(Stored items)
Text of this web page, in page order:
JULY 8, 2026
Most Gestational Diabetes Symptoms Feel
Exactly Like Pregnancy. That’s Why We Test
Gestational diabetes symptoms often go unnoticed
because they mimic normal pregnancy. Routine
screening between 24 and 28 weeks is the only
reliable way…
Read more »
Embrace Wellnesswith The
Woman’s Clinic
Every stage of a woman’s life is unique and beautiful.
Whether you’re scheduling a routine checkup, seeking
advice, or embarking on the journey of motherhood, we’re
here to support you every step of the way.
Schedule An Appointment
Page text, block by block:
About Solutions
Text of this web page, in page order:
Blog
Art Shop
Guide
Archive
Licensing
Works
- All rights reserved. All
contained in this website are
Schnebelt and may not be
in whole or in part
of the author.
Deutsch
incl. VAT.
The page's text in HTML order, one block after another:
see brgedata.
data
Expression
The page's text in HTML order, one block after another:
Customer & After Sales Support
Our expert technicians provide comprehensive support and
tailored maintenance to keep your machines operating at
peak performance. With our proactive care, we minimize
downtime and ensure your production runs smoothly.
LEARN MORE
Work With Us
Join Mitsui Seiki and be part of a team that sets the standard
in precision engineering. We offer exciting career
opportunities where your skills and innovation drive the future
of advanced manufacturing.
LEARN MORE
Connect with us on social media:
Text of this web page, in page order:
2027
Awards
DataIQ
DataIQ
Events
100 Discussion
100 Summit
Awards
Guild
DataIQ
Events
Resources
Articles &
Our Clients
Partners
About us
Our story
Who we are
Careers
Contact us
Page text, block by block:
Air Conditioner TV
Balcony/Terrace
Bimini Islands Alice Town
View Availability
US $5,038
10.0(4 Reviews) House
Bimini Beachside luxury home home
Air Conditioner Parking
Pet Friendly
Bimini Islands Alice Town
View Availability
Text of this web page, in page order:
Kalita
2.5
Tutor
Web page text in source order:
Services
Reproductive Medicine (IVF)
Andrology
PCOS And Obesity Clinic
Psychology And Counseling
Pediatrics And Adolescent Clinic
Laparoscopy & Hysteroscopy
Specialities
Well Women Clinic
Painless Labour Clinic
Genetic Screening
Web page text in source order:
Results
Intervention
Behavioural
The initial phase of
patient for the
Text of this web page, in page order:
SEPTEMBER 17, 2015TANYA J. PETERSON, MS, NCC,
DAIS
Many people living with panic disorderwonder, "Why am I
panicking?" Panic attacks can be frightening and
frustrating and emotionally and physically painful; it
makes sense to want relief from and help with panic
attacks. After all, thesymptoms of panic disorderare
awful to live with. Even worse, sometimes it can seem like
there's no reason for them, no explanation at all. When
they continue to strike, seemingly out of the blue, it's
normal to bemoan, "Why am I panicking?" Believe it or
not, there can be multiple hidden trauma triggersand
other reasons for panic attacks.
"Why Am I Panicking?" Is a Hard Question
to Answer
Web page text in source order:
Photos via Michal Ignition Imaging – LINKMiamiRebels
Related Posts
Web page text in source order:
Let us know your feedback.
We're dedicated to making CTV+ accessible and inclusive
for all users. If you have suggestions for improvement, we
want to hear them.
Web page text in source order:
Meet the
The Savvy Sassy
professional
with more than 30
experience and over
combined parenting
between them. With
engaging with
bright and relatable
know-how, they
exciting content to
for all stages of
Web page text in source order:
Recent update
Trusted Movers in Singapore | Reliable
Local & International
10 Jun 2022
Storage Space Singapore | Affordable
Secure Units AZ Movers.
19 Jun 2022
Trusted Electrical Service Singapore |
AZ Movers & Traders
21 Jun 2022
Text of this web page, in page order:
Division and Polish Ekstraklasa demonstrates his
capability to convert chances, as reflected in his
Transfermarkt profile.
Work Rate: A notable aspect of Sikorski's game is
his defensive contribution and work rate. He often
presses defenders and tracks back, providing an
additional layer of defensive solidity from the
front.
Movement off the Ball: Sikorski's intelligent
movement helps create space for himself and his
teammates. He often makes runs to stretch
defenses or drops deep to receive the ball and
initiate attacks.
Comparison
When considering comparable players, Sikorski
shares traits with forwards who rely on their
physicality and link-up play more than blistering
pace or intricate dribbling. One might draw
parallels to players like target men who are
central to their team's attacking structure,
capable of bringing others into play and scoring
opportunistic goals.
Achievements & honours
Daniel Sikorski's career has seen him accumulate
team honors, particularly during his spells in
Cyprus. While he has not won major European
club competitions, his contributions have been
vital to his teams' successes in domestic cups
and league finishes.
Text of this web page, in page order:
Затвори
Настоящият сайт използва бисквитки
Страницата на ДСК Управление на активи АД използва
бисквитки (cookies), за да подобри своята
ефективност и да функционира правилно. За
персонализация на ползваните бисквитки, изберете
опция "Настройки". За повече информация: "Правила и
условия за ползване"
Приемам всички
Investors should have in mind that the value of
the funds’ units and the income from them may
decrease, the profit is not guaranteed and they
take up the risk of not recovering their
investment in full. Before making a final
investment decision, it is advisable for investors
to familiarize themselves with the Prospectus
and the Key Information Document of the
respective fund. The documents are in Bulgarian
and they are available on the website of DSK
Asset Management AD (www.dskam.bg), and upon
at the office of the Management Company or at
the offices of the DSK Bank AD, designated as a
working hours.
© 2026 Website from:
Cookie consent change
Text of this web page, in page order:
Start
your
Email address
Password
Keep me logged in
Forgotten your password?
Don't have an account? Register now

_EXERCISE INSTRUCTIONS_:
The full set of records, transcribed exactly, is the answer.

_SOLUTION TO THE PROBLEM_:
Text of this web page, in page order:
JULY 8, 2026
Most Gestational Diabetes Symptoms Feel
Exactly Like Pregnancy. That’s Why We Test
Gestational diabetes symptoms often go unnoticed
because they mimic normal pregnancy. Routine
screening between 24 and 28 weeks is the only
reliable way…
Read more »
Embrace Wellnesswith The
Woman’s Clinic
Every stage of a woman’s life is unique and beautiful.
Whether you’re scheduling a routine checkup, seeking
advice, or embarking on the journey of motherhood, we’re
here to support you every step of the way.
Schedule An Appointment
Page text, block by block:
About Solutions
Text of this web page, in page order:
Blog
Art Shop
Guide
Archive
Licensing
Works
- All rights reserved. All
contained in this website are
Schnebelt and may not be
in whole or in part
of the author.
Deutsch
incl. VAT.
The page's text in HTML order, one block after another:
see brgedata.
data
Expression
The page's text in HTML order, one block after another:
Customer & After Sales Support
Our expert technicians provide comprehensive support and
tailored maintenance to keep your machines operating at
peak performance. With our proactive care, we minimize
downtime and ensure your production runs smoothly.
LEARN MORE
Work With Us
Join Mitsui Seiki and be part of a team that sets the standard
in precision engineering. We offer exciting career
opportunities where your skills and innovation drive the future
of advanced manufacturing.
LEARN MORE
Connect with us on social media:
Text of this web page, in page order:
2027
Awards
DataIQ
DataIQ
Events
100 Discussion
100 Summit
Awards
Guild
DataIQ
Events
Resources
Articles &
Our Clients
Partners
About us
Our story
Who we are
Careers
Contact us
Page text, block by block:
Air Conditioner TV
Balcony/Terrace
Bimini Islands Alice Town
View Availability
US $5,038
10.0(4 Reviews) House
Bimini Beachside luxury home home
Air Conditioner Parking
Pet Friendly
Bimini Islands Alice Town
View Availability
Text of this web page, in page order:
Kalita
2.5
Tutor
Web page text in source order:
Services
Reproductive Medicine (IVF)
Andrology
PCOS And Obesity Clinic
Psychology And Counseling
Pediatrics And Adolescent Clinic
Laparoscopy & Hysteroscopy
Specialities
Well Women Clinic
Painless Labour Clinic
Genetic Screening
Web page text in source order:
Results
Intervention
Behavioural
The initial phase of
patient for the
Text of this web page, in page order:
SEPTEMBER 17, 2015TANYA J. PETERSON, MS, NCC,
DAIS
Many people living with panic disorderwonder, "Why am I
panicking?" Panic attacks can be frightening and
frustrating and emotionally and physically painful; it
makes sense to want relief from and help with panic
attacks. After all, thesymptoms of panic disorderare
awful to live with. Even worse, sometimes it can seem like
there's no reason for them, no explanation at all. When
they continue to strike, seemingly out of the blue, it's
normal to bemoan, "Why am I panicking?" Believe it or
not, there can be multiple hidden trauma triggersand
other reasons for panic attacks.
"Why Am I Panicking?" Is a Hard Question
to Answer
Web page text in source order:
Photos via Michal Ignition Imaging – LINKMiamiRebels
Related Posts
Web page text in source order:
Let us know your feedback.
We're dedicated to making CTV+ accessible and inclusive
for all users. If you have suggestions for improvement, we
want to hear them.
Web page text in source order:
Meet the
The Savvy Sassy
professional
with more than 30
experience and over
combined parenting
between them. With
engaging with
bright and relatable
know-how, they
exciting content to
for all stages of
Web page text in source order:
Recent update
Trusted Movers in Singapore | Reliable
Local & International
10 Jun 2022
Storage Space Singapore | Affordable
Secure Units AZ Movers.
19 Jun 2022
Trusted Electrical Service Singapore |
AZ Movers & Traders
21 Jun 2022
Text of this web page, in page order:
Division and Polish Ekstraklasa demonstrates his
capability to convert chances, as reflected in his
Transfermarkt profile.
Work Rate: A notable aspect of Sikorski's game is
his defensive contribution and work rate. He often
presses defenders and tracks back, providing an
additional layer of defensive solidity from the
front.
Movement off the Ball: Sikorski's intelligent
movement helps create space for himself and his
teammates. He often makes runs to stretch
defenses or drops deep to receive the ball and
initiate attacks.
Comparison
When considering comparable players, Sikorski
shares traits with forwards who rely on their
physicality and link-up play more than blistering
pace or intricate dribbling. One might draw
parallels to players like target men who are
central to their team's attacking structure,
capable of bringing others into play and scoring
opportunistic goals.
Achievements & honours
Daniel Sikorski's career has seen him accumulate
team honors, particularly during his spells in
Cyprus. While he has not won major European
club competitions, his contributions have been
vital to his teams' successes in domestic cups
and league finishes.
Text of this web page, in page order:
Затвори
Настоящият сайт използва бисквитки
Страницата на ДСК Управление на активи АД използва
бисквитки (cookies), за да подобри своята
ефективност и да функционира правилно. За
персонализация на ползваните бисквитки, изберете
опция "Настройки". За повече информация: "Правила и
условия за ползване"
Приемам всички
Investors should have in mind that the value of
the funds’ units and the income from them may
decrease, the profit is not guaranteed and they
take up the risk of not recovering their
investment in full. Before making a final
investment decision, it is advisable for investors
to familiarize themselves with the Prospectus
and the Key Information Document of the
respective fund. The documents are in Bulgarian
and they are available on the website of DSK
Asset Management AD (www.dskam.bg), and upon
at the office of the Management Company or at
the offices of the DSK Bank AD, designated as a
working hours.
© 2026 Website from:
Cookie consent change
Text of this web page, in page order:
Start
your
Email address
Password
Keep me logged in
Forgotten your password?
Don't have an account? Register now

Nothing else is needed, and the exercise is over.